Task requirements:
Wherever a line of the listing holds the string "long", copy that line.

Provided information:
————
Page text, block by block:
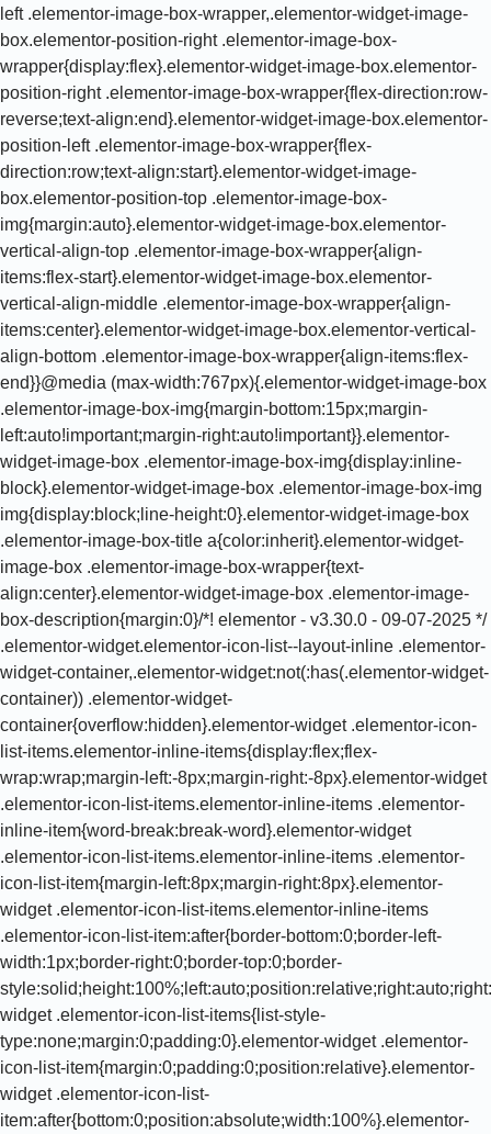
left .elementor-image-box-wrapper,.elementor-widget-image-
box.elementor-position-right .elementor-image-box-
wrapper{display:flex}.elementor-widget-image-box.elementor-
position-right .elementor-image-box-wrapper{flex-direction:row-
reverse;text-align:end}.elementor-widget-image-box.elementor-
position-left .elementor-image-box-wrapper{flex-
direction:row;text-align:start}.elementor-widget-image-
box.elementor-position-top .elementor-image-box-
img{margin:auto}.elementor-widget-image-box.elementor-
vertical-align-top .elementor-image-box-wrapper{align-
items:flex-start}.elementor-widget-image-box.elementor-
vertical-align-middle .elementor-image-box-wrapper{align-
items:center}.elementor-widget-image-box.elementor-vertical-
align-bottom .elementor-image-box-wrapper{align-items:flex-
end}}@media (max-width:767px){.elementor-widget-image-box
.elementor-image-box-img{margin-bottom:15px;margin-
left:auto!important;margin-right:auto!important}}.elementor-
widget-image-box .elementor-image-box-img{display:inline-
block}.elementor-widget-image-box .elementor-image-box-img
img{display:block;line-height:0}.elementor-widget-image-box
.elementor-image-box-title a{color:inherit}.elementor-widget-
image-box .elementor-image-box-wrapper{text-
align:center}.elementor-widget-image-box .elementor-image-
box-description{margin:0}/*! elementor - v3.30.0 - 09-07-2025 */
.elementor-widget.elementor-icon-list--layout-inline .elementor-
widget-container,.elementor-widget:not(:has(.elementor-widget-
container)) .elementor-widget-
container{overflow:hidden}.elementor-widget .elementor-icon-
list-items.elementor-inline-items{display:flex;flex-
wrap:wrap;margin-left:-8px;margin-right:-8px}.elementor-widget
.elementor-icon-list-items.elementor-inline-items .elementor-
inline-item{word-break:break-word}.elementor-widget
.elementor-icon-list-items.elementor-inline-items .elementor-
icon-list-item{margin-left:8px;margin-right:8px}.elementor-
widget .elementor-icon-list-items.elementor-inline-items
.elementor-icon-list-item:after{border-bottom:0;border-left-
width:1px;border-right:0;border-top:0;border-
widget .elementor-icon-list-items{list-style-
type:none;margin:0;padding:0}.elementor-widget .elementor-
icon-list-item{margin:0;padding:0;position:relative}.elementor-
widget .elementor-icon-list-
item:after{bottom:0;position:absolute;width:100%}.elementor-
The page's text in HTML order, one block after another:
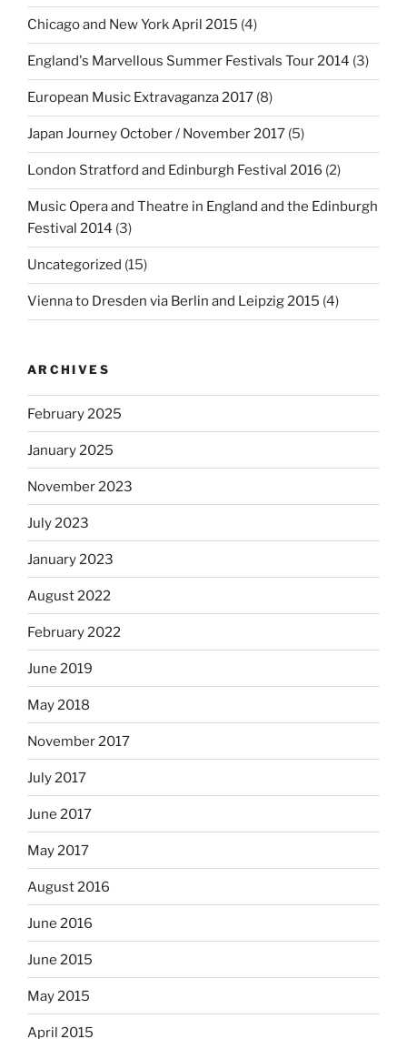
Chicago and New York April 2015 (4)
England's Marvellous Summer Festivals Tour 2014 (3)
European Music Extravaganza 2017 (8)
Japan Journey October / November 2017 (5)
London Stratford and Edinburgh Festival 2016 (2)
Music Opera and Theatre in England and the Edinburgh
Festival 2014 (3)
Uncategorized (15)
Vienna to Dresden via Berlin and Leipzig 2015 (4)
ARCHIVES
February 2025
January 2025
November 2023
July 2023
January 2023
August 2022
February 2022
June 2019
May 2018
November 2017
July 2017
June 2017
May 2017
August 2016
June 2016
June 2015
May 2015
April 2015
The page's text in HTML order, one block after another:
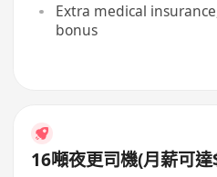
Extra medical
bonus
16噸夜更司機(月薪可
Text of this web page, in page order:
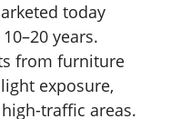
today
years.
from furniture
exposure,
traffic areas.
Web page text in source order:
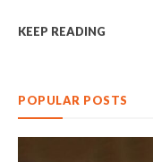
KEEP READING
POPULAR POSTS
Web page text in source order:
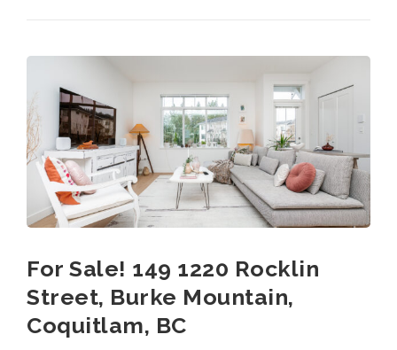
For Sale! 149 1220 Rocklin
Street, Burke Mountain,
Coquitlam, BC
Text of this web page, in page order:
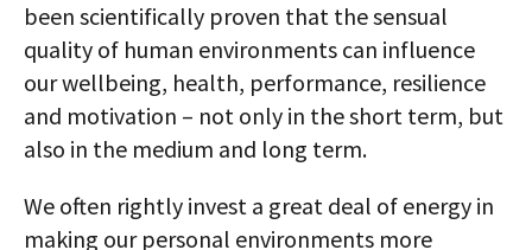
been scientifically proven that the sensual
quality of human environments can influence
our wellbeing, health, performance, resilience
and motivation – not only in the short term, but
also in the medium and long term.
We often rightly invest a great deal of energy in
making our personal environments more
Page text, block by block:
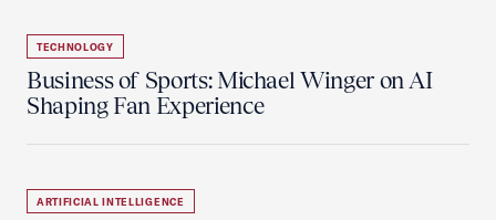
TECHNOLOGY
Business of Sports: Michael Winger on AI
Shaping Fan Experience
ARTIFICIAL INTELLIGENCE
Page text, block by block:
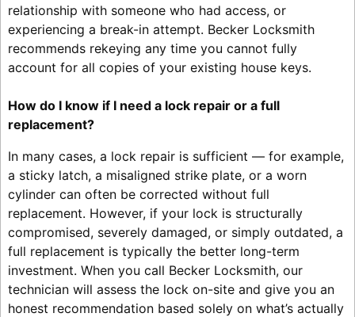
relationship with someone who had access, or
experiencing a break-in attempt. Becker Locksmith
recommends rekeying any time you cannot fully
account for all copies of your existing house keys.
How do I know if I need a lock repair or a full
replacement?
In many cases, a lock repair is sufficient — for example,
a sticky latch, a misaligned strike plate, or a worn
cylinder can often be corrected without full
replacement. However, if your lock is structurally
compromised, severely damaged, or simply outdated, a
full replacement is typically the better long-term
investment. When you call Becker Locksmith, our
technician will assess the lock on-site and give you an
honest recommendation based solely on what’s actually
————
Solution to the problem:
also in the medium and long term.
full replacement is typically the better long-term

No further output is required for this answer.